Title: In vitro evaluation of the impact of APNTP pre-exposure on antibiotics susceptibility of Pseudomonas aeruginosa biofilms.

Biography

Biography: Nid’a H. Alshraiedeh

Abstract

Statement of the Problem: Biofilms are the predominant mode of bacterial growth in the environment. They are implicated in approximately 80 % of chronic human infections (Kalmokoff 2006; Francolini 2010). its formation is associated with high tolerance to conventional biocides and antimicrobial agents (Nandakumar 2004; Kamgang 2007).

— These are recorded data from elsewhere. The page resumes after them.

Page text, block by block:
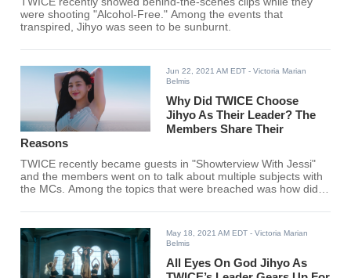
were shooting "Alcohol-Free." Among the events that
transpired, Jihyo was seen to be sunburnt.
Jun 22, 2021 AM EDT - Victoria Marian
Belmis
Why Did TWICE Choose
Jihyo As Their Leader? The
Members Share Their
Reasons
TWICE recently became guests in "Showterview With Jessi"
and the members went on to talk about multiple subjects with
the MCs. Among the topics that were breached was how did
May 18, 2021 AM EDT - Victoria Marian
Belmis
All Eyes On God Jihyo As

Tolerance could be attributed to impaired diffusion, neutralising mechanisms, presence of persister cells, acquiring resistant genes and other factors that could work synergistically to develop resistance (Costerton 1999; Parsek 2004).

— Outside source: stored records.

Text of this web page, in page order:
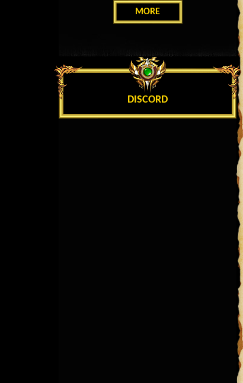
MORE
DISCORD
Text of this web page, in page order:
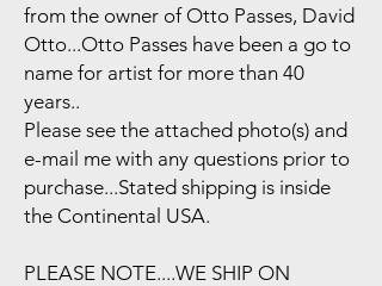
from the owner of Otto Passes, David
Otto...Otto Passes have been a go to
name for artist for more than 40
years..
Please see the attached photo(s) and
e-mail me with any questions prior to
purchase...Stated shipping is inside
the Continental USA.
PLEASE NOTE....WE SHIP ON

Findings: A preliminary study was conducted to assess the potential  use of in-house designed kilohertz (kHz)-driven atmospheric pressure non-thermal plasma (APNTP) as adjuvant therapy with other available antimicrobial agents that are commonly used for the control of Pseudomonas aeruginosa infections, and whose activity are known to be attenuated in the presence of biofilm matrix components. Synergy between APNTP pre-exposure and the antibiofilm activity of three antimicrobial agents (ciprofloxacin, tobramycin and chlorhexidine) was demonstrated. Pre-exposure of a 48 hour biofilm to APNTP increased the sensitivity of Pseudomonas aeruginosa biofilm to the tested antimicrobial agents. Further studies have been conducted to understand the factors that increase the sensitivity of APNTP treated biofilm to tobramycin. Effect of initial bacterial titers on sensitivity to tobramycin was negligible. The protective effect of EPS was also studied and found that Pre-exposure of exogenous DNA and alginate to APNTP did not appear to restore the sensitivity of Pseudomonas aeruginosa to antimicrobial agents.

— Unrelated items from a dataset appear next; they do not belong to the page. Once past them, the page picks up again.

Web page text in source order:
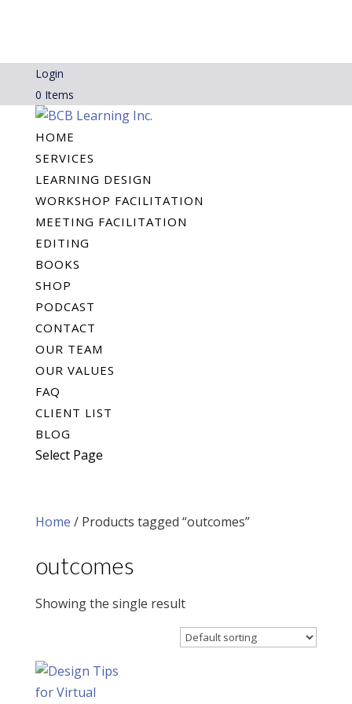
Login
0 Items
HOME
SERVICES
LEARNING DESIGN
WORKSHOP FACILITATION
MEETING FACILITATION
EDITING
BOOKS
SHOP
PODCAST
CONTACT
OUR TEAM
OUR VALUES
FAQ
CLIENT LIST
BLOG
Select Page
Home / Products tagged “outcomes”
outcomes
Showing the single result

Conclusion & Significance: This study showed a promising results for possibility of use sub-optimal exposures of APNTP as adjuvant topical therapy with conventional antimicrobials agents. Further studies are required to explain the mechanism underlying this synergy in order to provide important information for the design and optimization of non-thermal plasma sources for infection control.